Het verhaal van Hüseyin Baybasin

“De groten noemen we bij hun naam; in Turkije kent iedereen ze en ook de betrokkenen zelf zouden verbaasd zijn als we hun namen niet zouden noemen. Zij hebben bekendheid verworven met daden die ze zelf overwegend helemaal niet als oneervol beschouwen. Dat zij zelfs teleurgesteld zouden zijn als we ze niet zouden noemen, is natuurlijk geen argument geweest.”

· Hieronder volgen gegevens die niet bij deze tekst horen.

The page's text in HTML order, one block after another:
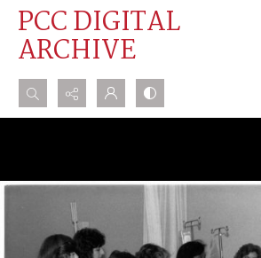
PCC DIGITAL
ARCHIVE
Search...
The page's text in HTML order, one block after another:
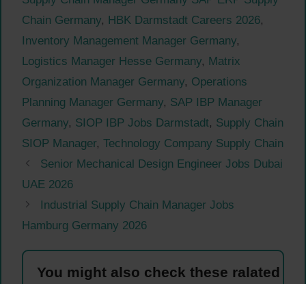
Chain Germany, HBK Darmstadt Careers 2026,
Inventory Management Manager Germany,
Logistics Manager Hesse Germany, Matrix
Organization Manager Germany, Operations
Planning Manager Germany, SAP IBP Manager
Germany, SIOP IBP Jobs Darmstadt, Supply Chain
SIOP Manager, Technology Company Supply Chain
Senior Mechanical Design Engineer Jobs Dubai
UAE 2026
Industrial Supply Chain Manager Jobs
Hamburg Germany 2026
You might also check these ralated
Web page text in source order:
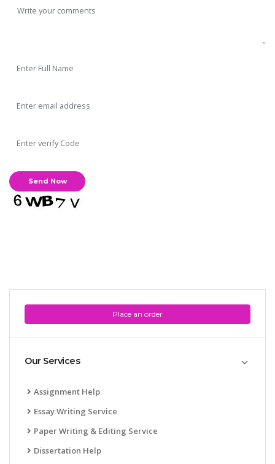
Place an order
Our Services
Assignment Help
Essay Writing Service
Paper Writing & Editing Service
Dissertation Help
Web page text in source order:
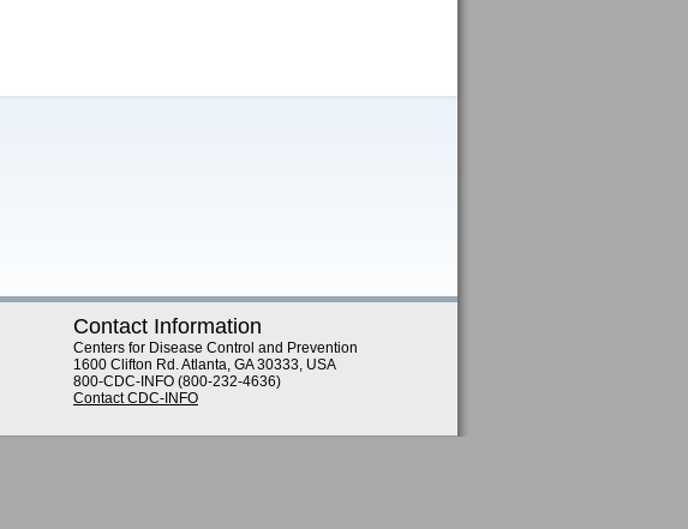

Aldus het tweetal criminologen, tevens politicologen, antropologen en verhalenvertellers Frank Bovenkerk en Yücel Yeşilgöz . In het boek De Maffia van Turkije van 1998 laten zij Baybaşin zijn verhaal vertellen. Zij, de schrijvers, tekenden het voor de geschiedenis op. De voorgeschiedenis:

“7. HET VERHAAL VAN HUSEYIN BAYBASIN   257

Opgroeien in het Koerdische zuidoosten van Turkije   260
De opbouw van een criminele carriere   262
Drugshandelaar  270
Koerdische bewustwording   274
Smokkelmysteries in de Perzische Golf en Rode Zee    285
Namus   289″

Baybaşin heeft zijn verhaal volgens de schrijvers openhartig en zonder enige terughoudendheid verteld, begin 1996 in een 20-tal gesprekken tijdens zijn detentie in een Nederlandse gevangenis. Zich blijkbaar niet bewust dat hier in Nederland andere mores gelden dan in Turkije, vertelde hij spontaan over zijn criminele handel en wandel vanaf zijn vroegste jeugd tot dan, met de laatste jaren als voortvarende zakenman.

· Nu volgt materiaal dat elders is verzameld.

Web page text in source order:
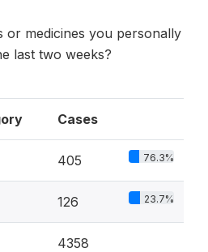
or medicines you personally
last two weeks?
Cases
405 76.3%
126 23.7%
4358
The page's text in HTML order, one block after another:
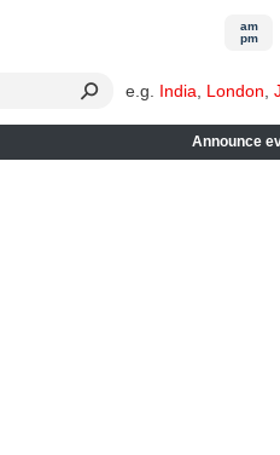
e.g. India London
Announce
am
pm

De schrijvers vatten het als volgt samen:

 

Baybaşins hoofdstuk met zijn verhaal was volgens de schrijvers dus niet meer dan een ‘mooie’ illustratie van de typische carrière van een Turks Koerdische onderwereldbaas, zoals de schrijvers Baybaşin zichzelf laten introduceren: het ‘beresterke’ product van een traditionele stam die nog leeft met zaken als eer en bloedwraak en zich had ontwikkeld tot een maffiabaas van mythische proportie. De baba’s zelf doen alles aan imagebuilding om die status onder de het volk te bemachtigen. Nou dan weten de lezers het wel.

En ondanks de opgetekende geschiedenis worden de criminologen op 27 maart dan toch nog ‘overvallen’ door het bericht dat hij is gearresteerd. Nee, dat hadden ze blijkbaar nooit verwacht immers hij ‘leek’ het leven te leiden van een inmiddels keurige getrouwde zakenman.

De schrijvers treft geen blaam, want wat lezen we op blz 42; “De gevoeligheid van het materiaal noopt tot uiterste zorgvuldigheid; we hebben dan ook geen feiten vermeld die we niet volledig kunnen verantwoorden” 

Twee datums die de aandacht trekken:

*24 december 1995: de dag dat baybasin werd aangehouden.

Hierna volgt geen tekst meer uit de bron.